Nearly 1,000 people have been killed in fighting between government forces and Russia-backed separatists in eastern Ukraine since a truce in the conflict was brokered in September, United Nations human rights investigators said Thursday.
According toa UN report, the seven-month old civil war has so far claimed 4,317 lives, with 275 killed since Oct. 18. The number of internally displaced people has also sharply increased from 275,489 on Sept. 18 to 466,829 on Nov. 18.
The continued killing comes despiet a truce being signed between the two sides on Sept. 5.
"Since the ceasefire began, from 6 Sept. up to 18 Nov., 957 fatalities were recorded — 38 men and 119 women, although some may have been killed prior to the ceasefire, with the data only recorded later," the UN reported.
The seemingly intractable conflict has drawn Washington and Moscow deeper into the diplomatic fray and threatened to pull the two powers closer to the war’s frontlines.
Russia on Thursday reacted sharply to a U.S. official's comment that Washington should consider supplying weapons to Ukraine.
"We repeatedly heard confirmations from the [U.S.] administration that only non-lethal weapons would be delivered to Ukraine. If there is a change in this policy, then this is a highly destabilizing factor that could seriously influence the balance of power in the region," said Alexander Lukashevich, spokesman for the Russian Foreign Ministry.
U.S. deputy national security adviser Tony Blinken told a U.S. Senate committee on Wednesday that strengthening Ukraine's forces was "something we should be looking at."
The Obama administration has resisted supplying arms to Ukraine, although there is broad support in Congress for doing so. Vice President Joe Biden is due to arrive in Ukraine for a meeting with Kiev officials on Thursday evening.

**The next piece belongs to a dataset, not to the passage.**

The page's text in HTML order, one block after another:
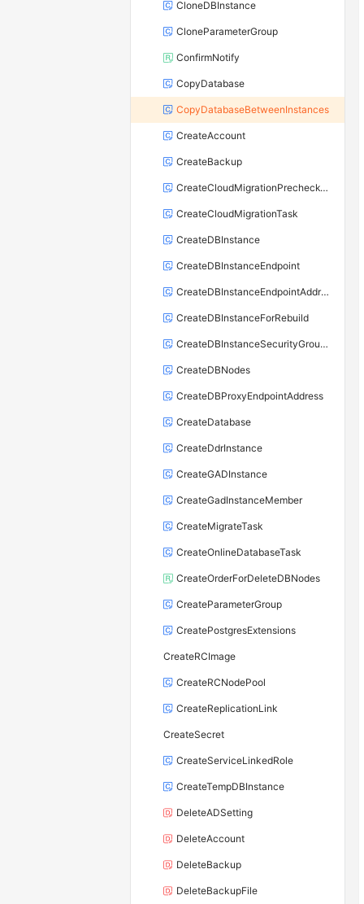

The report released by the U.N. investigators on Thursday cited allegations of serious human rights abuses — including torture, detention, executions, forced labor and sexual violence that "are of a systematic nature and may amount to crimes against humanity." The report did not assign blame for the alleged crimes.
The report said the standoff between the two sides was "becoming increasingly entrenched, with the total breakdown of law and order and the emergence of parallel governance systems" in Donetsk, the largest city under separatist control, and in the rebel-controlled section of the Luhansk region.
The report also warned that treatment for almost 60,000 HIV-positive patients and 11,600 multi-drug resistant tuberculosis patients could be disrupted by a lack of medicine, which "may lead to the uncontrolled spread of epidemics."
U.N. High Commissioner for Human Rights Zeid Raad al-Hussein issued a statement on Thursday calling for all sides to adhere to the September cease-fire.
"Respect for the cease-fire has been sporadic at best, with continued outbreaks of fighting and shelling resulting in an average of 13 people a day being killed during the first eight weeks of the cease-fire," Hussein said.
"All parties need to make a far more wholehearted effort to resolve this protracted crisis peacefully and in line with international human rights laws and standards."